Correlation Between Magnora ASA and Strongpoint ASA
Can any of the company-specific risk be diversified away by investing in both Magnora ASA and Strongpoint ASA at the same time? Although using a correlation coefficient on its own may not help to predict future stock returns, this module helps to understand the diversifiable risk of combining Magnora ASA and Strongpoint ASA into the same portfolio, which is an essential part of the fundamental portfolio management process.
By analyzing existing cross correlation between Magnora ASA and Strongpoint ASA, you can compare the effects of market volatilities on Magnora ASA and Strongpoint ASA and check how they will diversify away market risk if combined in the same portfolio for a given time horizon. You can also utilize pair trading strategies of matching a long position in Magnora ASA with a short position of Strongpoint ASA. Check out your portfolio center. Please also check ongoing floating volatility patterns of Magnora ASA and Strongpoint ASA.

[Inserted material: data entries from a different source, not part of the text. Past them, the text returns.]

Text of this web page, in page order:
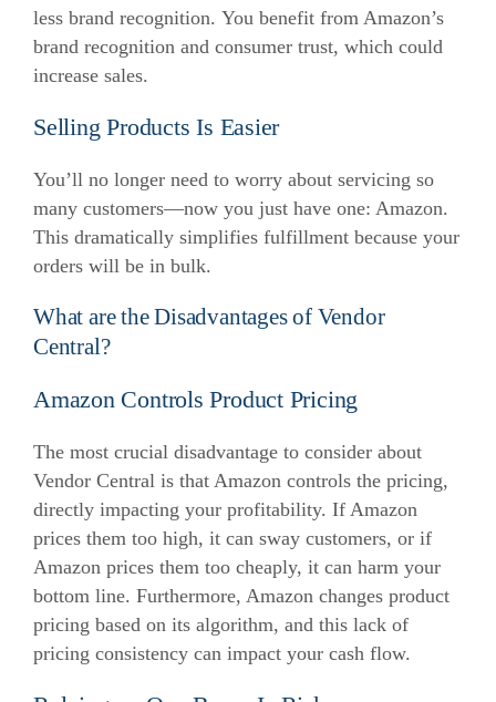
less brand recognition. You benefit from Amazon’s
brand recognition and consumer trust, which could
increase sales.
Selling Products Is Easier
You’ll no longer need to worry about servicing so
many customers—now you just have one: Amazon.
This dramatically simplifies fulfillment because your
orders will be in bulk.
What are the Disadvantages of Vendor
Central?
Amazon Controls Product Pricing
The most crucial disadvantage to consider about
Vendor Central is that Amazon controls the pricing,
directly impacting your profitability. If Amazon
prices them too high, it can sway customers, or if
Amazon prices them too cheaply, it can harm your
bottom line. Furthermore, Amazon changes product
pricing based on its algorithm, and this lack of
pricing consistency can impact your cash flow.

Diversification Opportunities for Magnora ASA and Strongpoint ASA
0.5 | Correlation Coefficient |
Very weak diversification
The 3 months correlation between Magnora and Strongpoint is 0.5. Overlapping area represents the amount of risk that can be diversified away by holding Magnora ASA and Strongpoint ASA in the same portfolio, assuming nothing else is changed. The correlation between historical prices or returns on Strongpoint ASA and Magnora ASA is a relative statistical measure of the degree to which these equity instruments tend to move together. The correlation coefficient measures the extent to which returns on Magnora ASA are associated (or correlated) with Strongpoint ASA. Values of the correlation coefficient range from -1 to +1, where. The correlation of zero (0) is possible when the price movement of Strongpoint ASA has no effect on the direction of Magnora ASA i.e., Magnora ASA and Strongpoint ASA go up and down completely randomly.

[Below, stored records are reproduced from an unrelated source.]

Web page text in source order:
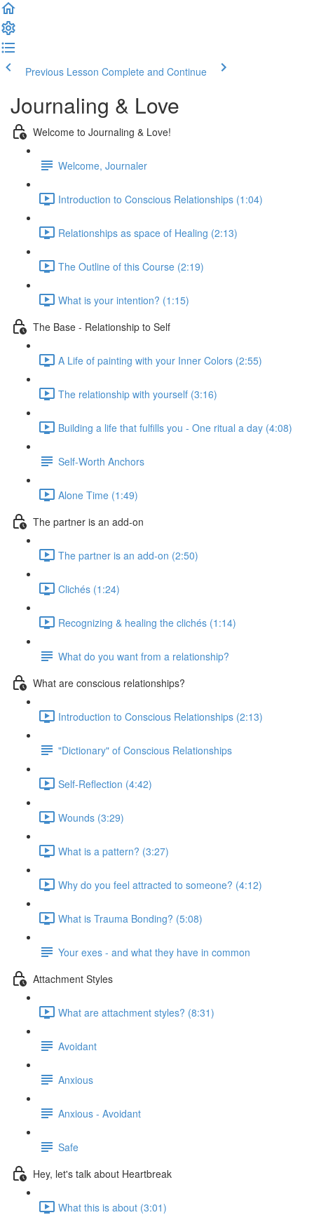
Previous Lesson Complete and Continue
Journaling & Love
Welcome to Journaling & Love!
Welcome, Journaler
Introduction to Conscious Relationships (1:04)
Relationships as space of Healing (2:13)
The Outline of this Course (2:19)
What is your intention? (1:15)
The Base - Relationship to Self
A Life of painting with your Inner Colors (2:55)
The relationship with yourself (3:16)
Building a life that fulfills you - One ritual a day (4:08)
Self-Worth Anchors
Alone Time (1:49)
The partner is an add-on
The partner is an add-on (2:50)
Clichés (1:24)
Recognizing & healing the clichés (1:14)
What do you want from a relationship?
What are conscious relationships?
Introduction to Conscious Relationships (2:13)
"Dictionary" of Conscious Relationships
Self-Reflection (4:42)
Wounds (3:29)
What is a pattern? (3:27)
Why do you feel attracted to someone? (4:12)
What is Trauma Bonding? (5:08)
Your exes - and what they have in common
Attachment Styles
What are attachment styles? (8:31)
Avoidant
Anxious
Anxious - Avoidant
Safe
Hey, let's talk about Heartbreak
What this is about (3:01)

Pair Corralation between Magnora ASA and Strongpoint ASA
Assuming the 90 days trading horizon Magnora ASA is expected to under-perform the Strongpoint ASA. But the stock apears to be less risky and, when comparing its historical volatility, Magnora ASA is 1.04 times less risky than Strongpoint ASA. The stock trades about -0.41 of its potential returns per unit of risk. The Strongpoint ASA is currently generating about -0.2 of returns per unit of risk over similar time horizon. If you would invest 1,060 in Strongpoint ASA on November 29, 2024 and sell it today you would lose (76.00) from holding Strongpoint ASA or give up 7.17% of portfolio value over 90 days.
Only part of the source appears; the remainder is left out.